Stored data
· · · · ·

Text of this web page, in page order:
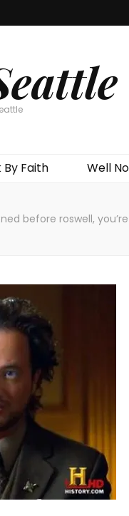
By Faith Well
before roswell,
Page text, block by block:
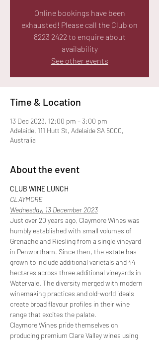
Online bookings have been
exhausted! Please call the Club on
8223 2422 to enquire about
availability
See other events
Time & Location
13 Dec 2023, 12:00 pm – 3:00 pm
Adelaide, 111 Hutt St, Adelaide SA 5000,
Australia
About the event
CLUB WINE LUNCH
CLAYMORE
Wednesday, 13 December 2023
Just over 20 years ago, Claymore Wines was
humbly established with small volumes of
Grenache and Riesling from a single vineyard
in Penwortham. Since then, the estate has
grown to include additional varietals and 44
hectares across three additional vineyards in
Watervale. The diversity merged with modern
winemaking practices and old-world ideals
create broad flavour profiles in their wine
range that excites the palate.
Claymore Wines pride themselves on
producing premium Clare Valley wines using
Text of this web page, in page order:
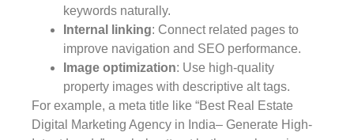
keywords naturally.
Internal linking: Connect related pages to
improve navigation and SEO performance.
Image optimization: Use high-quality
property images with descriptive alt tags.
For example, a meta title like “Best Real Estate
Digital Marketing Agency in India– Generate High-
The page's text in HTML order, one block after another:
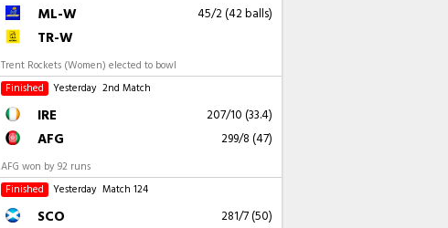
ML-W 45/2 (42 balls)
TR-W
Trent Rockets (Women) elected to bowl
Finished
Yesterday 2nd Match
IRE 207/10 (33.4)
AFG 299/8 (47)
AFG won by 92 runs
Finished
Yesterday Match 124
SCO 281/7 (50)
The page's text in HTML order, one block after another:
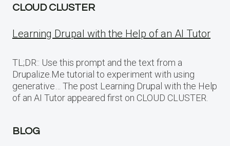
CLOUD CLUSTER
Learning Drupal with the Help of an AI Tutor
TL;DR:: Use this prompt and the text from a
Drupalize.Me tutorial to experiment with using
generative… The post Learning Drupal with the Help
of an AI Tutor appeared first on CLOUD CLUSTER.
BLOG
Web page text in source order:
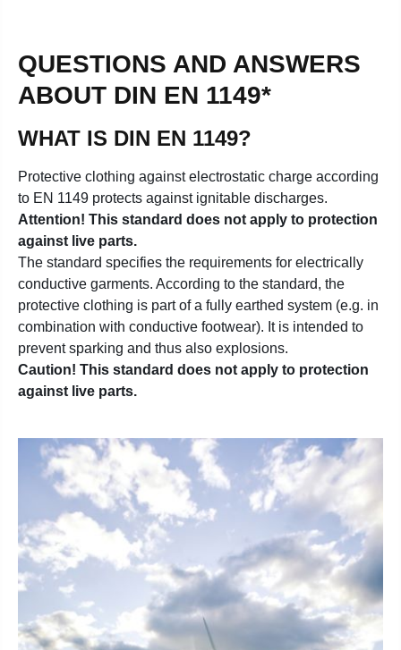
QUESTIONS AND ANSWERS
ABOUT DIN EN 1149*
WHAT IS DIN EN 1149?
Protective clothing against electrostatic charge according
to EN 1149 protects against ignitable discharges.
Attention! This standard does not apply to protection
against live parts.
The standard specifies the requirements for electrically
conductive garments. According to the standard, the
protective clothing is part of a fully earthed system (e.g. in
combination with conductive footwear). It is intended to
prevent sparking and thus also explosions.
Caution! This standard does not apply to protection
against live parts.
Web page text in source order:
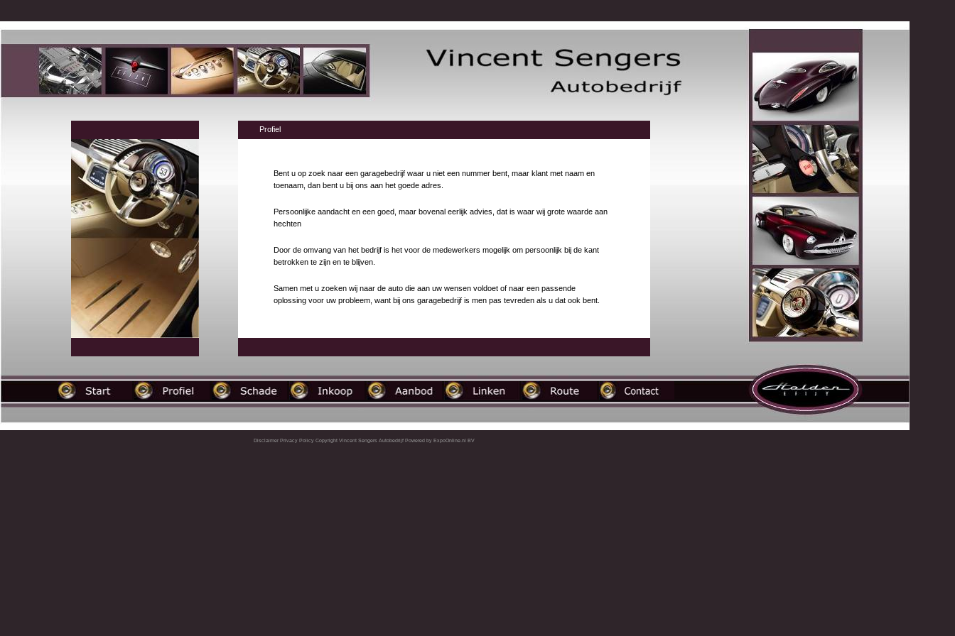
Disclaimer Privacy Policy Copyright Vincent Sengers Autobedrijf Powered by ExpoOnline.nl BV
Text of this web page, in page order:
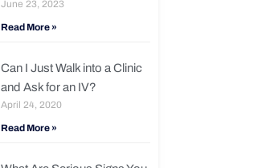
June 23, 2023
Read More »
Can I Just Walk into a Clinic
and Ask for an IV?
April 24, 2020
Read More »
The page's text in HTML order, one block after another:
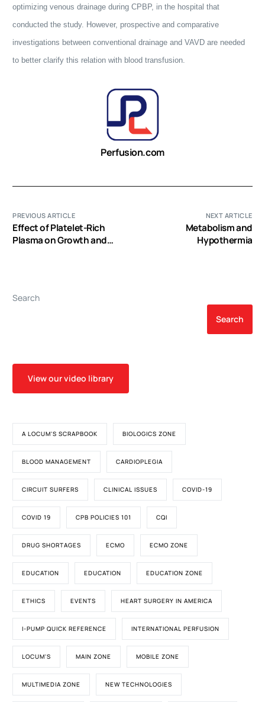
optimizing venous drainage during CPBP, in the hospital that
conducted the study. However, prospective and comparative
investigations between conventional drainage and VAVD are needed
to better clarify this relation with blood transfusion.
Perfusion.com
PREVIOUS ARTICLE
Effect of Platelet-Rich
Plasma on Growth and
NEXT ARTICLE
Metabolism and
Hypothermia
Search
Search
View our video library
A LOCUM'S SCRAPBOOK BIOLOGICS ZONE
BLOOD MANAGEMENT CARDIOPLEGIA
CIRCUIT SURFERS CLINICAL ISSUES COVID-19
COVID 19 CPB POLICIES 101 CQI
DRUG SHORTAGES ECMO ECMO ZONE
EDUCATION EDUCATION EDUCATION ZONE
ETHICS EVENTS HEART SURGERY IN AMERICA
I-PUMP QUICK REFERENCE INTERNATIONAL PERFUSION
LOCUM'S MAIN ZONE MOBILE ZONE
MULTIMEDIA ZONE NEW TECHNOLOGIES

· · · · ·

- About this exercise: Identify each line in the records above that contains the word "against", and copy it out in full.

- Answer area:
Protective clothing against electrostatic charge according
to EN 1149 protects against ignitable discharges.
against live parts.
against live parts.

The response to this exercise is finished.